> [Task]: Would you please transcribe the records below exactly, leaving out the pictures?

### Dataset ###

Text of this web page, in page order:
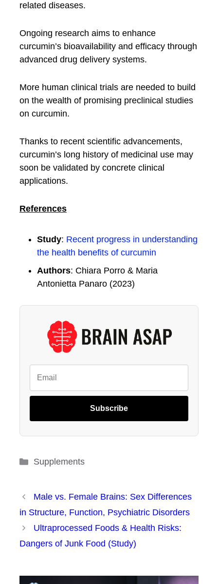
related diseases.
Ongoing research aims to enhance
curcumin’s bioavailability and efficacy through
advanced drug delivery systems.
More human clinical trials are needed to build
on the wealth of promising preclinical studies
on curcumin.
Thanks to recent scientific advancements,
curcumin’s long history of medicinal use may
soon be validated by concrete clinical
applications.
References
Study: Recent progress in understanding
the health benefits of curcumin
Authors: Chiara Porro & Maria
Antonietta Panaro (2023)
Subscribe
Categories
Supplements
Male vs. Female Brains: Sex Differences
in Structure, Function, Psychiatric Disorders
Ultraprocessed Foods & Health Risks:
Dangers of Junk Food (Study)
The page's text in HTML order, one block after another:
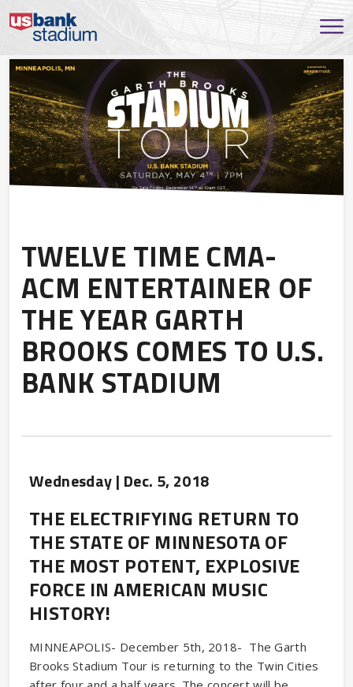
TWELVE TIME CMA-
ACM ENTERTAINER OF
THE YEAR GARTH
BROOKS COMES TO U.S.
BANK STADIUM
Wednesday | Dec. 5, 2018
THE ELECTRIFYING RETURN TO
THE STATE OF MINNESOTA OF
THE MOST POTENT, EXPLOSIVE
FORCE IN AMERICAN MUSIC
HISTORY!
MINNEAPOLIS- December 5th, 2018- The Garth
Brooks Stadium Tour is returning to the Twin Cities
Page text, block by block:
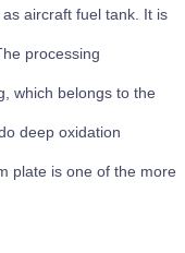
aircraft fuel tank. It is
processing
which belongs to the
deep oxidation
plate is one of the more
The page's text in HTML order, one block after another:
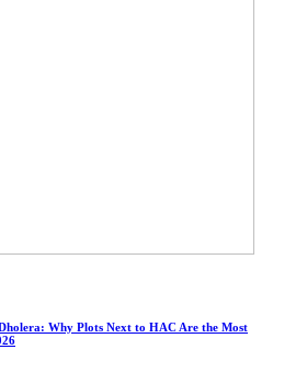
Why Plots Next to HAC Are the Most
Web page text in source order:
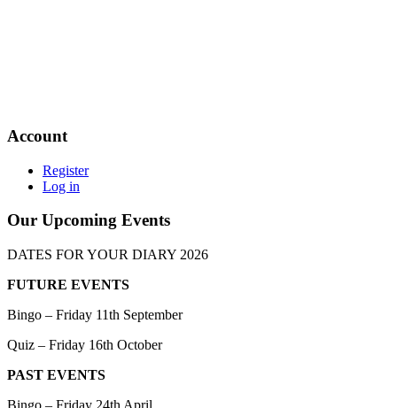
Account
Register
Log in
Our Upcoming Events
DATES FOR YOUR DIARY 2026
FUTURE EVENTS
Bingo – Friday 11th September
Quiz – Friday 16th October
PAST EVENTS
Bingo – Friday 24th April
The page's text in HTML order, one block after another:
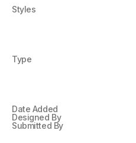
Styles
Type
Date Added
Designed By
Submitted By

###

> [Solution to this exercise]:
Text of this web page, in page order:
related diseases.
Ongoing research aims to enhance
curcumin’s bioavailability and efficacy through
advanced drug delivery systems.
More human clinical trials are needed to build
on the wealth of promising preclinical studies
on curcumin.
Thanks to recent scientific advancements,
curcumin’s long history of medicinal use may
soon be validated by concrete clinical
applications.
References
Study: Recent progress in understanding
the health benefits of curcumin
Authors: Chiara Porro & Maria
Antonietta Panaro (2023)
Subscribe
Categories
Supplements
Male vs. Female Brains: Sex Differences
in Structure, Function, Psychiatric Disorders
Ultraprocessed Foods & Health Risks:
Dangers of Junk Food (Study)
The page's text in HTML order, one block after another:
TWELVE TIME CMA-
ACM ENTERTAINER OF
THE YEAR GARTH
BROOKS COMES TO U.S.
BANK STADIUM
Wednesday | Dec. 5, 2018
THE ELECTRIFYING RETURN TO
THE STATE OF MINNESOTA OF
THE MOST POTENT, EXPLOSIVE
FORCE IN AMERICAN MUSIC
HISTORY!
MINNEAPOLIS- December 5th, 2018- The Garth
Brooks Stadium Tour is returning to the Twin Cities
Page text, block by block:
aircraft fuel tank. It is
processing
which belongs to the
deep oxidation
plate is one of the more
The page's text in HTML order, one block after another:
Why Plots Next to HAC Are the Most
Web page text in source order:
Account
Register
Log in
Our Upcoming Events
DATES FOR YOUR DIARY 2026
FUTURE EVENTS
Bingo – Friday 11th September
Quiz – Friday 16th October
PAST EVENTS
Bingo – Friday 24th April
The page's text in HTML order, one block after another:
Styles
Type
Date Added
Designed By
Submitted By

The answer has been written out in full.